Every week, the crew responds to a bonus question in chat form.

Dear How to Do It,

I’m a woman in my late 30s. Until about a year ago, all of my relationships were with “average”-sized guys. About a year ago, though, I started dating a wonderful man who is also quite well-endowed (around 9 inches). This should be great, but he keeps hitting my cervix, which for me causes a huge amount of pain. Sex with us is also not as spontaneous as it has been with previous partners because it requires more lube, foreplay, etc. I also find it hard to give him a sustained blowjob because he’s also pretty thick and my jaw gets tired much faster than it has with previous partners. I’ve talked other female friends about this problem, and they are either envious or, if they have well-endowed partners, they don’t have the cervix pain that I do. I really like this guy (and he’s otherwise great in bed!), but I’d love to be able to actually appreciate his size rather than be annoyed by it. Do you have any tips?

—Big Trouble

Stoya: I’m going to blow my load early and start with my very best trick. Use your hand. Give him a reach-around, except instead of reaching around his body, reach around yours. If my hand is anything to go by, that’s about four inches of extra space.

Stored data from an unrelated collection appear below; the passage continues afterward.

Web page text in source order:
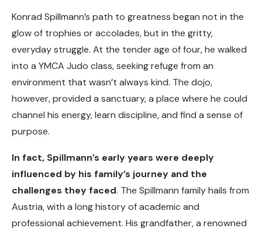
Konrad Spillmann’s path to greatness began not in the
glow of trophies or accolades, but in the gritty,
everyday struggle. At the tender age of four, he walked
into a YMCA Judo class, seeking refuge from an
environment that wasn’t always kind. The dojo,
however, provided a sanctuary, a place where he could
channel his energy, learn discipline, and find a sense of
purpose.
In fact, Spillmann’s early years were deeply
influenced by his family’s journey and the
challenges they faced. The Spillmann family hails from
Austria, with a long history of academic and
professional achievement. His grandfather, a renowned
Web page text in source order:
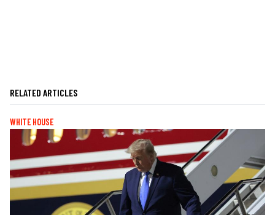
RELATED ARTICLES
WHITE HOUSE
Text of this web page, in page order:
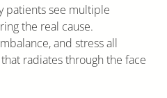
patients see multiple
the real cause.
and stress all
radiates through the face
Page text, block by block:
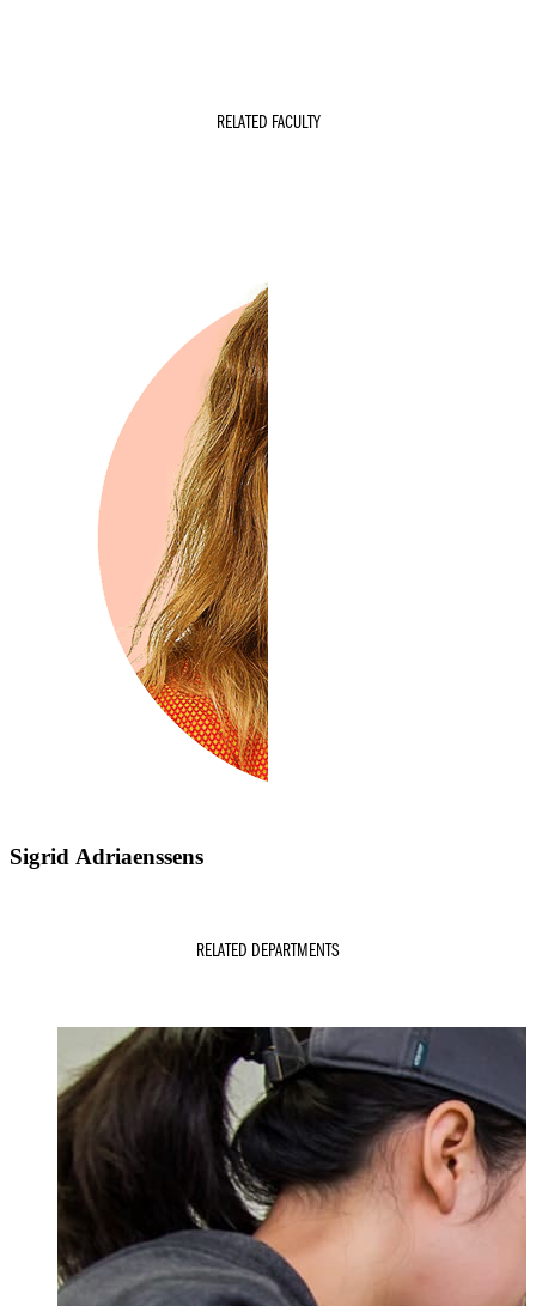
RELATED FACULTY
Sigrid Adriaenssens
RELATED DEPARTMENTS
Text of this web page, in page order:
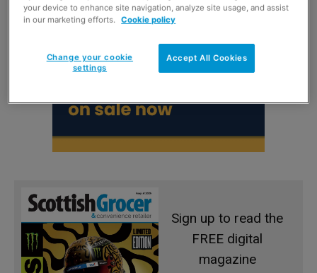
Sign up to read the
FREE digital
magazine
your device to enhance site navigation, analyze site usage, and assist
in our marketing efforts.
Cookie policy
Accept All Cookies
Change your cookie
settings

Rich: So you’re literally creating a buffer with your hand that will prevent him from going too deep?

Stoya: Yup.

Rich: Do you have any experience with the devices developed to help this (and other issues that result in pain from deep penetration) such as the Ohnut or the ComeClose Pleasure Ring?

Stoya: Well, consider my mind blown. Please inform me about these devices.

Rich: They’re also buffers worn at the base of the penis, but the advantage here is that they would allow her the complete freedom of her hands. Basically, the sex-aid equivalent of that microphone headset Madonna had developed for the Blond Ambition World Tour. They can both be used to help in this very issue, a big penis hitting the cervix and causing “collision dyspareunia.” But these can also be used in the case of health complications like endometriosis. The Ohnut is highly adjustable, giving you a lot of inches to work with (or reduce, as it were).

Stoya: This is life-changing.

Rich: I’m glad to be of cervical assistance.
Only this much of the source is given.